→ Data to examine:

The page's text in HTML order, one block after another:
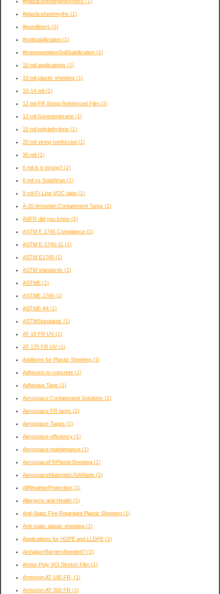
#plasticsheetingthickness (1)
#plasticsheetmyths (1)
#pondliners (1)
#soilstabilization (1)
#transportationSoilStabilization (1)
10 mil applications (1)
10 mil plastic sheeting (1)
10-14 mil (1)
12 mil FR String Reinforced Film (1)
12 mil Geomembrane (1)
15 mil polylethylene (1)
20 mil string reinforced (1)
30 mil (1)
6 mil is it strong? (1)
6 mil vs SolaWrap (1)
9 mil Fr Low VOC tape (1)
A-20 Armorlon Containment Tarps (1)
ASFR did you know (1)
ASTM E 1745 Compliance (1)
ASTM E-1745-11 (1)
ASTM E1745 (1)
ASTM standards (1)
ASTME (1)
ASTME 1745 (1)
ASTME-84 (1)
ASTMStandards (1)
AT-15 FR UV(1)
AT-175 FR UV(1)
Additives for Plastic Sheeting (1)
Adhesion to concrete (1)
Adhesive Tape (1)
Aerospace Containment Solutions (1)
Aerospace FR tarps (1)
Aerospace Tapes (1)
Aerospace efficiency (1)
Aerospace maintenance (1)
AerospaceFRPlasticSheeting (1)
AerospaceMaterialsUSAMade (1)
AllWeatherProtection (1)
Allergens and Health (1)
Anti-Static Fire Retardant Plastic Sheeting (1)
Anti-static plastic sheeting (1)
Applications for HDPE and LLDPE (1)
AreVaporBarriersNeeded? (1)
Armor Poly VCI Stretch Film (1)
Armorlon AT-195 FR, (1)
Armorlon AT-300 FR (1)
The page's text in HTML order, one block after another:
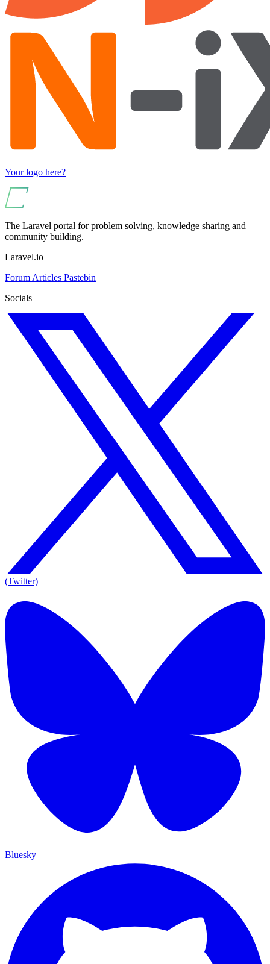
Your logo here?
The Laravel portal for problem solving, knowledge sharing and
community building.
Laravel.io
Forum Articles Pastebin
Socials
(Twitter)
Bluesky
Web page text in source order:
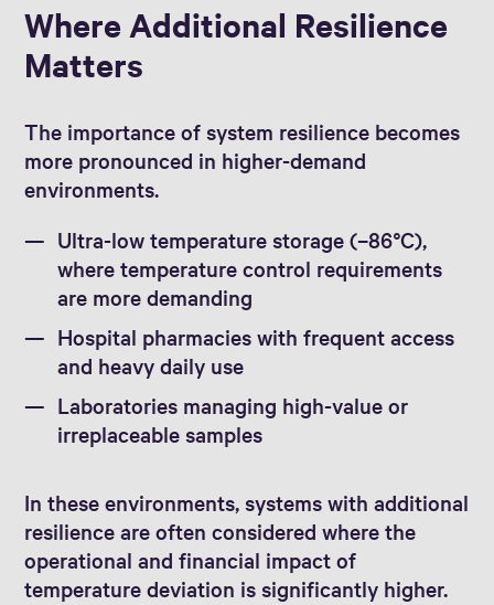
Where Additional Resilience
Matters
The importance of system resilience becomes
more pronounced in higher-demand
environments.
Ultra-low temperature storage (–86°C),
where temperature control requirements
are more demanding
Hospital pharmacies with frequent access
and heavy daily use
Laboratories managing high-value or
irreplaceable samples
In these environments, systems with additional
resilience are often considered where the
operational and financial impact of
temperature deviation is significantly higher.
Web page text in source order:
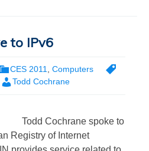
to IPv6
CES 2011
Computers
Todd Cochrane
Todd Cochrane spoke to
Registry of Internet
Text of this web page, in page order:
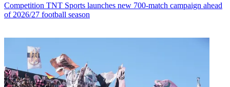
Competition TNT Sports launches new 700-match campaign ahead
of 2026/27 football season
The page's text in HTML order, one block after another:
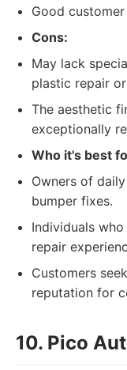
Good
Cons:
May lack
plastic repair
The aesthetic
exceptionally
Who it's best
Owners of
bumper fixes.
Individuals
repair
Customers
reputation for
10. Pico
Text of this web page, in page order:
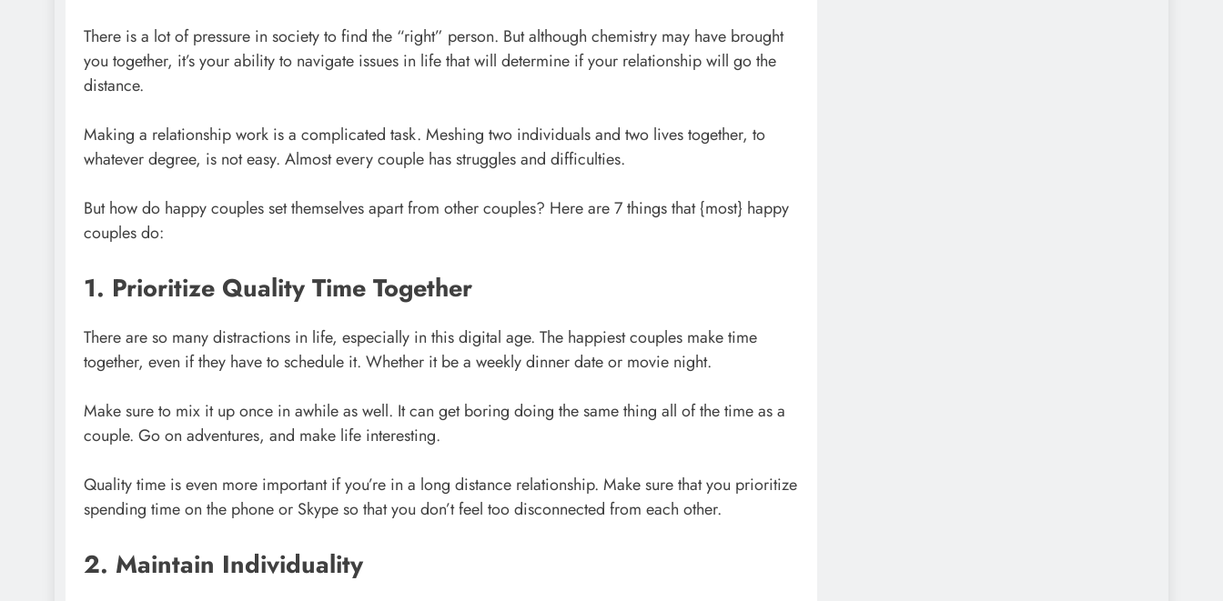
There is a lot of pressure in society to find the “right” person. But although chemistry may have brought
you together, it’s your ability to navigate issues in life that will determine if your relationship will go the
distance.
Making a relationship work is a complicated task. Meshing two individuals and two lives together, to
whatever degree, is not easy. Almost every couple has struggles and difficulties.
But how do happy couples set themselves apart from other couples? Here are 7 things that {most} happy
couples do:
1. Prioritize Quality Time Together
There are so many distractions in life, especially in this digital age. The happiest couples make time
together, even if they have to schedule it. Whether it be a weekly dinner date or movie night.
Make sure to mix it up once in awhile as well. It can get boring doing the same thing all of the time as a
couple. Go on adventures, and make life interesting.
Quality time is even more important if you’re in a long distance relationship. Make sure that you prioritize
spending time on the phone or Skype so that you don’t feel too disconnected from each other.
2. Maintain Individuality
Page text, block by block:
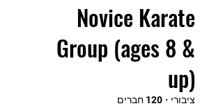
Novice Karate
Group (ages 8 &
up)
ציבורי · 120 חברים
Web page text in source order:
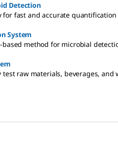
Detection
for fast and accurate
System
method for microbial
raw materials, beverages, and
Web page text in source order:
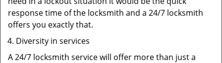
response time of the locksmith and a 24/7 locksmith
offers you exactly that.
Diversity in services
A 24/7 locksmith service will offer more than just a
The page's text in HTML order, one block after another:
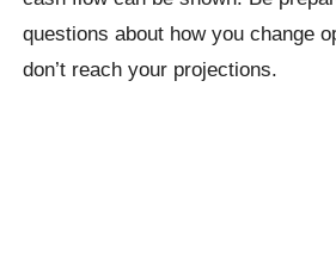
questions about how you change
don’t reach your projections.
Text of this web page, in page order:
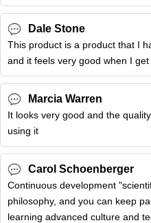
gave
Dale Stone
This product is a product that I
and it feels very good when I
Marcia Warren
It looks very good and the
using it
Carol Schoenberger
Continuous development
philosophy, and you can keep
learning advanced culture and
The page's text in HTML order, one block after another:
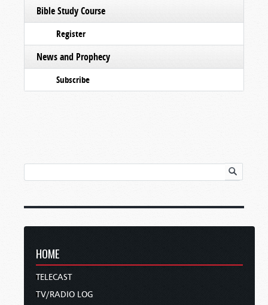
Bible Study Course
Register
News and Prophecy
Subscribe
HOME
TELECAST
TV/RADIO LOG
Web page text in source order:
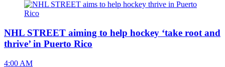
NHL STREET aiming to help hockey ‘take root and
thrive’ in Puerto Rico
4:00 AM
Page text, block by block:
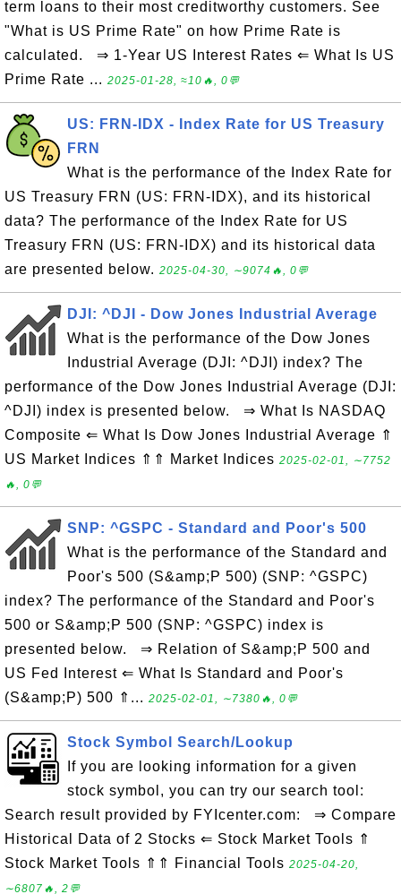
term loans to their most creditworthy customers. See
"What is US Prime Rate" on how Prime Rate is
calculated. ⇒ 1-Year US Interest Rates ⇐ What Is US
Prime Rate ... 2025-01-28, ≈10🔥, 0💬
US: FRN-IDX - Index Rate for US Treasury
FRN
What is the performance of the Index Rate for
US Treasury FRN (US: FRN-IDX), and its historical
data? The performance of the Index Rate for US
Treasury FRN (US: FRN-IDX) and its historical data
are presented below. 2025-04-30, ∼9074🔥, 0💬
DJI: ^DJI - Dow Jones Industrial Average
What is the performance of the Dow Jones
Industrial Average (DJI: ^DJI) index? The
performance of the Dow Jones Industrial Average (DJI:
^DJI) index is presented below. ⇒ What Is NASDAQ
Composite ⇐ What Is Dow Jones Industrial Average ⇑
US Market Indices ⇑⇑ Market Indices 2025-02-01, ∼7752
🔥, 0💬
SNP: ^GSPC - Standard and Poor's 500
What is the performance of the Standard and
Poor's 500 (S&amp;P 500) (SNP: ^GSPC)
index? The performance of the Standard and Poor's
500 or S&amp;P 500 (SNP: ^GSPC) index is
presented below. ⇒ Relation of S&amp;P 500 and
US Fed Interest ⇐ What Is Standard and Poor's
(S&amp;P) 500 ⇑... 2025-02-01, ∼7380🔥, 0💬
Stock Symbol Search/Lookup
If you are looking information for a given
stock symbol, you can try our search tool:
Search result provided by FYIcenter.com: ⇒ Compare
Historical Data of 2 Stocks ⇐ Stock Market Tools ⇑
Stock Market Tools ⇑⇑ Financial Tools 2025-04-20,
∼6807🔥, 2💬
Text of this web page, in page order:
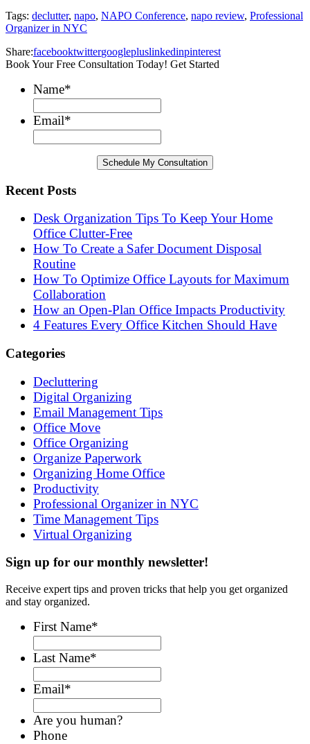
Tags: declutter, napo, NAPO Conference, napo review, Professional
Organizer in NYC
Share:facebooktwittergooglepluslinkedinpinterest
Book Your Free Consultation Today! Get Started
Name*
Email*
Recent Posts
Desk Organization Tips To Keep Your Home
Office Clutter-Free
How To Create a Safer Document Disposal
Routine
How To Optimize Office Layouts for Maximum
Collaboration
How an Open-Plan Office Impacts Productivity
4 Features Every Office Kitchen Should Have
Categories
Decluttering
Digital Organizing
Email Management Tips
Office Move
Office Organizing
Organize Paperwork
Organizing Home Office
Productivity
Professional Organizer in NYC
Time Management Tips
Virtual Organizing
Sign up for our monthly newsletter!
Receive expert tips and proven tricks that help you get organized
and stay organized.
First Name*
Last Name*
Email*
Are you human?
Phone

→ Problem to work on: Reproduce each line from the records that contains the word "Film".

→ Task solution:
12 mil FR String Reinforced Film (1)
Armor Poly VCI Stretch Film (1)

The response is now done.